Gar can get huge. I've seen some up on smith lake that were easily 5-6 foot. They were as big around as a basketball.


----------



## JD7.62 (Feb 13, 2008)

Gulf Sturgeon for sure. This is when youll really see them and things like boats and PWCs spook them and they "sky". Gar do not do that normally.


----------



## GROUPERKING (Sep 28, 2011)

Sturgeon


----------



## iJabo (Jul 6, 2013)

That's great to hear. I was under the assumption that the Gulf Sturgeon were near extinction, but after some research, I found that they're just 'threatened'. I've never seen one personally and after today still have never seen one, but its good to hear that they're indeed in local waters.


----------



## jim t (Sep 30, 2007)

Sturgeon... they react to a boat. 
Tarpon, not so much.

Rare though... I've seen a couple Sturgeon jump in front of my old boat during Cobia season in the gulf. Same spot probably a week apart.

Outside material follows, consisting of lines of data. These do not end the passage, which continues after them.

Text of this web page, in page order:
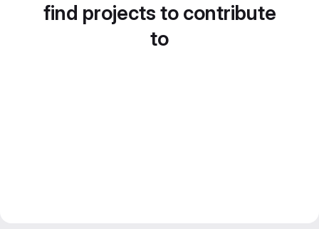
find projects to contribute
to
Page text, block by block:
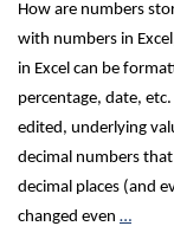
How are numbers
with numbers in
in Excel can be
percentage, date,
edited, underlying
decimal numbers
decimal places (and
changed even …
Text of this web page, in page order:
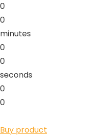
0
0
minutes
0
0
seconds
0
0
Buy product
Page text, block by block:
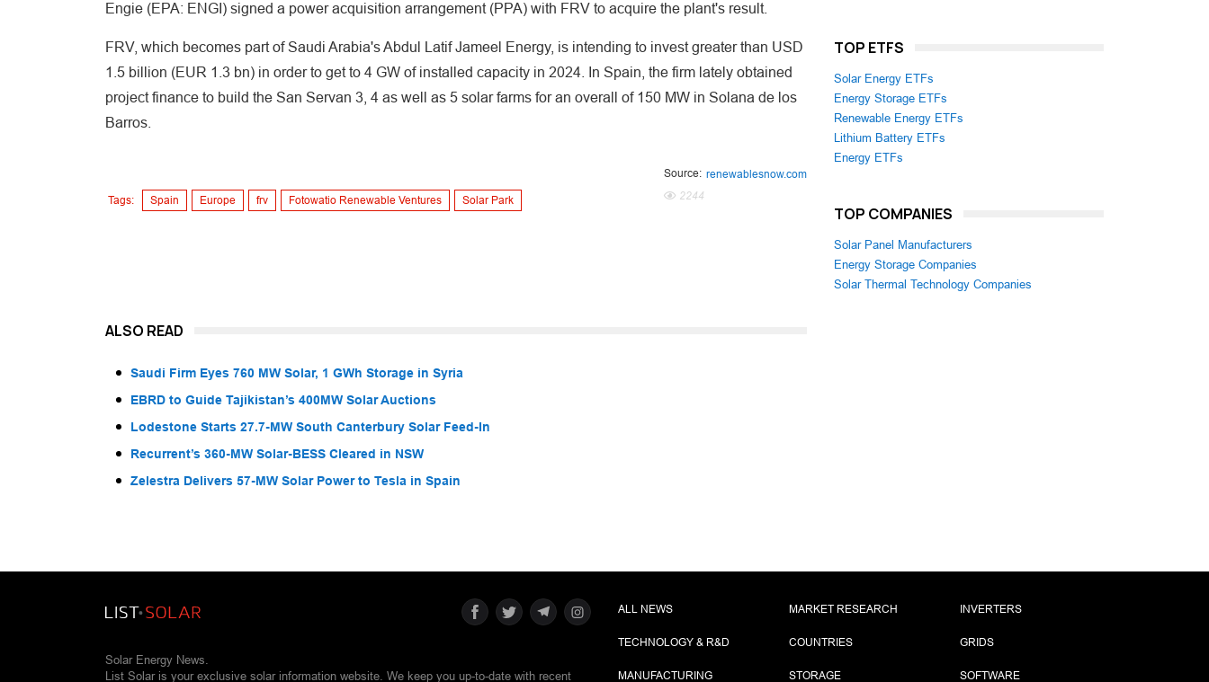
Engie (EPA: ENGI) signed a power acquisition arrangement (PPA) with FRV to acquire the plant's result.
FRV, which becomes part of Saudi Arabia's Abdul Latif Jameel Energy, is intending to invest greater than USD
1.5 billion (EUR 1.3 bn) in order to get to 4 GW of installed capacity in 2024. In Spain, the firm lately obtained
project finance to build the San Servan 3, 4 as well as 5 solar farms for an overall of 150 MW in Solana de los
Barros.
Tags: Spain Europe frv Fotowatio Renewable Ventures Solar Park
Source: renewablesnow.com
2244
ALSO READ
Saudi Firm Eyes 760 MW Solar, 1 GWh Storage in Syria
EBRD to Guide Tajikistan’s 400MW Solar Auctions
Lodestone Starts 27.7-MW South Canterbury Solar Feed-In
Recurrent’s 360-MW Solar-BESS Cleared in NSW
Zelestra Delivers 57-MW Solar Power to Tesla in Spain
TOP ETFS
Solar Energy ETFs
Energy Storage ETFs
Renewable Energy ETFs
Lithium Battery ETFs
Energy ETFs
TOP COMPANIES
Solar Panel Manufacturers
Energy Storage Companies
Solar Thermal Technology Companies
Solar Energy News.
List Solar is your exclusive solar information website. We keep you up-to-date with recent
ALL NEWS
TECHNOLOGY & R&D
MANUFACTURING
MARKET RESEARCH
COUNTRIES
STORAGE
INVERTERS
GRIDS
SOFTWARE

I assume it was the same fish.

Jim


----------



## Try'n Hard (Oct 23, 2008)

surge....sturje....storg... yeah - what they said


----------



## River Hunter (Apr 10, 2014)

Sturgeon ALL DAY


----------



## Jason (Oct 2, 2007)

JD7.62 said:


> Gulf Sturgeon for sure. This is when youll really see them and things like boats and PWCs spook them and they "sky". Gar do not do that normally.


Hahaha you would love the feeling searching fer them gators at night and while you creep along....bam one jumps at the boat and scares the begebies outta ya!!! Bunch on Escambia up off Quintette too!:thumbsup:


----------